Having been involved in this market for nearly eight years, the most heartbreaking thing is watching too many people fall into the same trap—mistaking main force distribution for a shakeout, buying the dip more and more, and finally losing everything. A while ago, a friend got impatient and asked me if a certain coin dropping 30% was a good time to buy the dip. I looked at the candlestick chart, and my heart instantly sank. That was not a shakeout at all, but naked distribution. He still bought in, and the result was like throwing money into the sea.



**Shakeouts and distribution look similar but are fundamentally different**

On the surface, both involve the big players selling off, scaring retail investors into panic selling. But their purposes are completely different. A shakeout is "to scare people"—the main force wants to clear out those with weak resolve and seize the opportunity to accumulate at low prices. You’ll notice that a certain coin always stabilizes at a specific price level, as if an invisible hand is supporting the floor—this is often the main force protecting the price.
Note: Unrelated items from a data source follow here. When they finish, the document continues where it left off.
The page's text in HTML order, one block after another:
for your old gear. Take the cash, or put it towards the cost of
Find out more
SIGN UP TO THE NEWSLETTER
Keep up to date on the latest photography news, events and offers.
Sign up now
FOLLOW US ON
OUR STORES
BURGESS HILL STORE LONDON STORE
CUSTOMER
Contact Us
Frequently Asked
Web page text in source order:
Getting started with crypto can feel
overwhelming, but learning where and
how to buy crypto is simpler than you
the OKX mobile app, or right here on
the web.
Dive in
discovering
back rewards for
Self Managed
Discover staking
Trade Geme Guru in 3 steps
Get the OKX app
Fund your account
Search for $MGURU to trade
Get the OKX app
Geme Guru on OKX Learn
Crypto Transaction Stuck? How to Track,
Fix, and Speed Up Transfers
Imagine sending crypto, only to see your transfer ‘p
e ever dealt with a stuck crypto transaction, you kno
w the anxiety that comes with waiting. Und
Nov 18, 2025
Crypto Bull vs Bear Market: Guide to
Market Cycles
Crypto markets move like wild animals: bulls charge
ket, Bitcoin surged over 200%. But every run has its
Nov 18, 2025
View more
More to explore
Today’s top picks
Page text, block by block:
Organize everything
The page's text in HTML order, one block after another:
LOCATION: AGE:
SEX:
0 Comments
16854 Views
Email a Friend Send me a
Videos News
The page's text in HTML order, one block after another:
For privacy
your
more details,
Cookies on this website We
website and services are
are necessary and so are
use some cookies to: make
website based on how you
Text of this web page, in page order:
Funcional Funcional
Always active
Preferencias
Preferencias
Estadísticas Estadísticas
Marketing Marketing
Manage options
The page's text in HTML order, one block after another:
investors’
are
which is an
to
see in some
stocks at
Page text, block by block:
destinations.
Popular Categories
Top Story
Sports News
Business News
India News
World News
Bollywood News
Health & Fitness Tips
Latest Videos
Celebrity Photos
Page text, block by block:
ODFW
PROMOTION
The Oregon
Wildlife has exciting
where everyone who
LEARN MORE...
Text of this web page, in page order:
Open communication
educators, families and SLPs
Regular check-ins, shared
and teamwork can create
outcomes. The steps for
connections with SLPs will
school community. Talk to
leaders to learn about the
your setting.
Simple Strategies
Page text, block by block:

Distribution is "really selling off"—once they've made enough profit, they want to get out quickly and dump their high-priced chips onto new buyers. At this point, the market shows signs of weakness: huge volume at high levels but no price increase, and during rebounds, trading volume is weak, looking like a sick patient with no energy.

Honestly, the big players are not immortals. Sometimes they plan to shake out the market, but then unexpected negative news or a liquidity issue suddenly appears, and they turn hostile—what was supposed to be a shakeout turns into distribution. Conversely, if they initially wanted to clear their positions but market sentiment heats up, they might reverse and push the price up again. So, the market is alive—never hold on stubbornly.

**Three signals to see through the true intentions of the main force**

First, look at volume and price: during a shakeout, volume usually decreases as the price drops, because the main force wants retail to sell off and then buy back; distribution, on the other hand, involves increased volume. Imagine a sudden surge in trading volume at high levels, but the price remains stagnant—that’s a strong sign of distribution.

Second, observe rebounds: after a shakeout, a rebound with increasing volume indicates the main force is pushing the price up; but a weak rebound with decreasing volume shows the main force has lost interest in supporting the price.

Third, check support levels: during a shakeout, there will be obvious support below, tested repeatedly without breaking; but during distribution, once support is broken, it’s unlikely to recover, because the main force no longer cares.